* _Data shown_

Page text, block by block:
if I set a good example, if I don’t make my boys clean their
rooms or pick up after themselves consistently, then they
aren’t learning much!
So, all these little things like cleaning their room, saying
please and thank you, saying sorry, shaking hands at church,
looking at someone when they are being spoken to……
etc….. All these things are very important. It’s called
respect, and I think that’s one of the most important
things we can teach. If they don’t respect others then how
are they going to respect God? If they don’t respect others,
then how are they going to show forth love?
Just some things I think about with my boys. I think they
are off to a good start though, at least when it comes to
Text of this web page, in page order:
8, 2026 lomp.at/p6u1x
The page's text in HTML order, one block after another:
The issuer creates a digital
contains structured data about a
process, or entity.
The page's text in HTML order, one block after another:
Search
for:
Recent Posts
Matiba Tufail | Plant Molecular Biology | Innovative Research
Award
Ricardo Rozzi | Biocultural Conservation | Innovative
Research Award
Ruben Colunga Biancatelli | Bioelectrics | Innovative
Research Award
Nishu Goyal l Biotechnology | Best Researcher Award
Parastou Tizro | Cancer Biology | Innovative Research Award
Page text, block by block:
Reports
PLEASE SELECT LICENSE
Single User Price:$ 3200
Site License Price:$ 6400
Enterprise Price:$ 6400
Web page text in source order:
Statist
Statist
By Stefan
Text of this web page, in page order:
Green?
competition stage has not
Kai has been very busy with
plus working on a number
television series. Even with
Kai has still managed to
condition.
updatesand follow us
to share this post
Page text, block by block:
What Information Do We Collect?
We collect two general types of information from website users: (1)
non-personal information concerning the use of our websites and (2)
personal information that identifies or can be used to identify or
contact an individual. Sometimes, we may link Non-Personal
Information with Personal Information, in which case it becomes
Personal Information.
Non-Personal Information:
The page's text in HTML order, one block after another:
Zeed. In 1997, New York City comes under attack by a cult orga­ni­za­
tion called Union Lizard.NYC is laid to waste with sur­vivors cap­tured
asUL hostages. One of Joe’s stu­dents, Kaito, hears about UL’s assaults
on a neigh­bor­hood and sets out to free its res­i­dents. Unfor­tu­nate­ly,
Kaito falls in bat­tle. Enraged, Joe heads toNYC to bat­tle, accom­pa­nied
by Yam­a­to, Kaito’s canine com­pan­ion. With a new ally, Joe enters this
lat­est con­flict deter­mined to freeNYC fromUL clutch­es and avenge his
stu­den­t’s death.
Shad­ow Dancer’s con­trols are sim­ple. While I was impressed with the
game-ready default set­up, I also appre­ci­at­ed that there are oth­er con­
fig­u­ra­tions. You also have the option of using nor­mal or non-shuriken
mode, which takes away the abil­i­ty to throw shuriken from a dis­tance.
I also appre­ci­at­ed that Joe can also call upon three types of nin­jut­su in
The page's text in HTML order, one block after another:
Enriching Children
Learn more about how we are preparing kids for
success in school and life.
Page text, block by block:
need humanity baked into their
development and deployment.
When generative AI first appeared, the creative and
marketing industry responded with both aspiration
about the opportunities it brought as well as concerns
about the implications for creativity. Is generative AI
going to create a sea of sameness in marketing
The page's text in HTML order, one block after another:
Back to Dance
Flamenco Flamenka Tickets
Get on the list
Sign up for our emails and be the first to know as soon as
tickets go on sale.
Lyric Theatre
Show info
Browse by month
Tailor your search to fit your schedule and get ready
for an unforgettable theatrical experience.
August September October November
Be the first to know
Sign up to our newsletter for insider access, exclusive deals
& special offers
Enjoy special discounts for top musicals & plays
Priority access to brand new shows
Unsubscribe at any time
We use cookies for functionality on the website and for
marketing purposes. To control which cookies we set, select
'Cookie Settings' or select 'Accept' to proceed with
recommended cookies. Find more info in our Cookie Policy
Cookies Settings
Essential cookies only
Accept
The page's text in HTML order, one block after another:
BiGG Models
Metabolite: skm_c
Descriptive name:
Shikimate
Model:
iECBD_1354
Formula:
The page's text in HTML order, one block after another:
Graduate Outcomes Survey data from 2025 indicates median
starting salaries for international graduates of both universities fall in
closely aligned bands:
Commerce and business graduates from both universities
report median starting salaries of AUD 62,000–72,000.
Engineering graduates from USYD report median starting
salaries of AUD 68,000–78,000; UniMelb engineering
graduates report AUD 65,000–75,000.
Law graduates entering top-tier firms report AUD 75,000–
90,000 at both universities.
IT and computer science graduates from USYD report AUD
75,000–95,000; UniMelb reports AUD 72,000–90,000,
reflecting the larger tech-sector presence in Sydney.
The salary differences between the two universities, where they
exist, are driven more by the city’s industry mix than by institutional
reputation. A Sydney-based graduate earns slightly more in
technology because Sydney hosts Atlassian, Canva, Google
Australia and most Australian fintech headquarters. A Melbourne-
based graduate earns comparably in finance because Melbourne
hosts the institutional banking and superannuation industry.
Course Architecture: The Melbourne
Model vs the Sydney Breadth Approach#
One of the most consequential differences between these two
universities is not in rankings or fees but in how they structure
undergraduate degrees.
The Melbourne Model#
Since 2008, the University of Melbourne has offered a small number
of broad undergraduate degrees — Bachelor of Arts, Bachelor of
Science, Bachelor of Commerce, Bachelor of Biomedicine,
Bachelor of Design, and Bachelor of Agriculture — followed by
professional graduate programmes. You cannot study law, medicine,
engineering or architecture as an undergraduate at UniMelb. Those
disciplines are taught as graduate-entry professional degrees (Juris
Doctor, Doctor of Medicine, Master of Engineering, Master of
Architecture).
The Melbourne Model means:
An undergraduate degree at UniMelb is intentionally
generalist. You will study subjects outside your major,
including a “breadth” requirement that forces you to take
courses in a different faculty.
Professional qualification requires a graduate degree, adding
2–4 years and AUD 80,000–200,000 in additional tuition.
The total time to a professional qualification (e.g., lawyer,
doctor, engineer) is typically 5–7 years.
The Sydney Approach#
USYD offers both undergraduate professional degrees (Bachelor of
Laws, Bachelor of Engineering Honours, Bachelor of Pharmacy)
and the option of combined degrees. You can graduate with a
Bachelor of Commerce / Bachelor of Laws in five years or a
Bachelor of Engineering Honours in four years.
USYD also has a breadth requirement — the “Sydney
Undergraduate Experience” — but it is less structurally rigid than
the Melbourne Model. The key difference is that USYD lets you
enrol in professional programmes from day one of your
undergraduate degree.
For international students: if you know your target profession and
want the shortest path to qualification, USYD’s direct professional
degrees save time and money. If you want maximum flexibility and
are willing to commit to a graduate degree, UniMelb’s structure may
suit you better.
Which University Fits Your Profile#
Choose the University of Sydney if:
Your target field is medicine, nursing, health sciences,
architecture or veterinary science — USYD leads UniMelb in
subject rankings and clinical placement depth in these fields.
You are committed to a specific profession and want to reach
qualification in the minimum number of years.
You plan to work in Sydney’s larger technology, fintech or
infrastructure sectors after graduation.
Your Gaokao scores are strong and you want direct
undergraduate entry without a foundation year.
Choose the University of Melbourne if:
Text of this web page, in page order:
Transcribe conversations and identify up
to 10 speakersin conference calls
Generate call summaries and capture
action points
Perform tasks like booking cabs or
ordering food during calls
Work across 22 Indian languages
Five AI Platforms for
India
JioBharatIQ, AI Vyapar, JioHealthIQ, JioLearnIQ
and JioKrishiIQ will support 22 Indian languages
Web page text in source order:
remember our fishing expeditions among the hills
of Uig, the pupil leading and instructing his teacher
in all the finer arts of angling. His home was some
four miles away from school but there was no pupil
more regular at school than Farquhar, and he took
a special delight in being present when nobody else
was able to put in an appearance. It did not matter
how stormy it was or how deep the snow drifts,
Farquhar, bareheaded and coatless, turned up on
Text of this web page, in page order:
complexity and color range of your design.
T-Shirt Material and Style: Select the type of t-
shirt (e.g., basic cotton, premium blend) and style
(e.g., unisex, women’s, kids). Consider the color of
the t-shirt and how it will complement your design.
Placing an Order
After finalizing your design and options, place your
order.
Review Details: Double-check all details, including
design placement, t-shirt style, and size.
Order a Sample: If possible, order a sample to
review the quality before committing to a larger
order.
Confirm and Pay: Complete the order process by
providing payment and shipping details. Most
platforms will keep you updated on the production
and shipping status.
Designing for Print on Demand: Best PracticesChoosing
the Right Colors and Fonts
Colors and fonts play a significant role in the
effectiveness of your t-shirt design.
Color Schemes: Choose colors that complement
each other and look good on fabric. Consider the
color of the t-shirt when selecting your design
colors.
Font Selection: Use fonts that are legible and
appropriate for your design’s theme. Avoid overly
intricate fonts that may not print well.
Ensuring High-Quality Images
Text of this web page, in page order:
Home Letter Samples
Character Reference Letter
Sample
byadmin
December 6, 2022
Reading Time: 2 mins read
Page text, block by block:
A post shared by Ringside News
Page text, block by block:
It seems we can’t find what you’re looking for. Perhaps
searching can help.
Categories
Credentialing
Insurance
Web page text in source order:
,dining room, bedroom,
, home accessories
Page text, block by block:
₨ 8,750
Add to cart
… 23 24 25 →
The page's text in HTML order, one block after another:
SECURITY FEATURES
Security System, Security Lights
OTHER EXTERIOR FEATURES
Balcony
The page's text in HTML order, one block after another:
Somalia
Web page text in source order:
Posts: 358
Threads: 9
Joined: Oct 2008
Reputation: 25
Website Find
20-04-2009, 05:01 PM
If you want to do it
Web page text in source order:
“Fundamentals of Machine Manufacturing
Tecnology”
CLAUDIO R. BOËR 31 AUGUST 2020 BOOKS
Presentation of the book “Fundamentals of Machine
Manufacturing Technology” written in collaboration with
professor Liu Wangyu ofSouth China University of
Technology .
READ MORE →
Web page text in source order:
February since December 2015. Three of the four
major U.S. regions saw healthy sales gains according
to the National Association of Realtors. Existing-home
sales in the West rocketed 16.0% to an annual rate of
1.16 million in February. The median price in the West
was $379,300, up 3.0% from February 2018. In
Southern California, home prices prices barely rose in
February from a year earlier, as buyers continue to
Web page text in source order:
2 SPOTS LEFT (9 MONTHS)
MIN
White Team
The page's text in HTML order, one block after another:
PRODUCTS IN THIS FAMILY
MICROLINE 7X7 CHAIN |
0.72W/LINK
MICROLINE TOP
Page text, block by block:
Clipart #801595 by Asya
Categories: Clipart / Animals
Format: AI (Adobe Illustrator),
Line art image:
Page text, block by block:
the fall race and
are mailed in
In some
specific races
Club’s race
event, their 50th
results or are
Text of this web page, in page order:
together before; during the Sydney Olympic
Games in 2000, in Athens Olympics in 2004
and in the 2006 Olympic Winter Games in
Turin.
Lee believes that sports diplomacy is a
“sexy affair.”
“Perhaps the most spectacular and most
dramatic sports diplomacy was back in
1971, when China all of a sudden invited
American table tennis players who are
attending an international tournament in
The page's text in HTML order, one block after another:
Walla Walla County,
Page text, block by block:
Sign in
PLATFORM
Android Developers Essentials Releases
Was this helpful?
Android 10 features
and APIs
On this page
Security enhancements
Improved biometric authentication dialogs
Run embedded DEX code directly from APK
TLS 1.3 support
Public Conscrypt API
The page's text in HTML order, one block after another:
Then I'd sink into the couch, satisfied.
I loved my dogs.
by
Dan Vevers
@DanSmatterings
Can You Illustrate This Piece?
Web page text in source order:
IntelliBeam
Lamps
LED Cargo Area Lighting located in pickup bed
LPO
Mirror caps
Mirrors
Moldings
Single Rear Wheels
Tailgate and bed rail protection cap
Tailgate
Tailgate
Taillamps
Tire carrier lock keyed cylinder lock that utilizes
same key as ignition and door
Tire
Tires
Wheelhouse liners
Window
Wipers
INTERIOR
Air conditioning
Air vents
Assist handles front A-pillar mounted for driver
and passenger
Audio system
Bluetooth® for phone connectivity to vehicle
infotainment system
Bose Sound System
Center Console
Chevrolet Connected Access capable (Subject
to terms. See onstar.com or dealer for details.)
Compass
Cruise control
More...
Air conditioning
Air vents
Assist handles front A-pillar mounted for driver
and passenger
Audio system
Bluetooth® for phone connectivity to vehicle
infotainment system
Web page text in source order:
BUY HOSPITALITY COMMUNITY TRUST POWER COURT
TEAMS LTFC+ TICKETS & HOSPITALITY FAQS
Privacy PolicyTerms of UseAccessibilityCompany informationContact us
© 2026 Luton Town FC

* _Exercise requirements_
Taking the listing above as the source, transcribe only the lines starting at the line with "mode, which takes" and going through the line with "success in school and life.", unaltered and with both ends included.

* _Task output_
mode, which takes away the abil­i­ty to throw shuriken from a dis­tance.
I also appre­ci­at­ed that Joe can also call upon three types of nin­jut­su in
The page's text in HTML order, one block after another:
Enriching Children
Learn more about how we are preparing kids for
success in school and life.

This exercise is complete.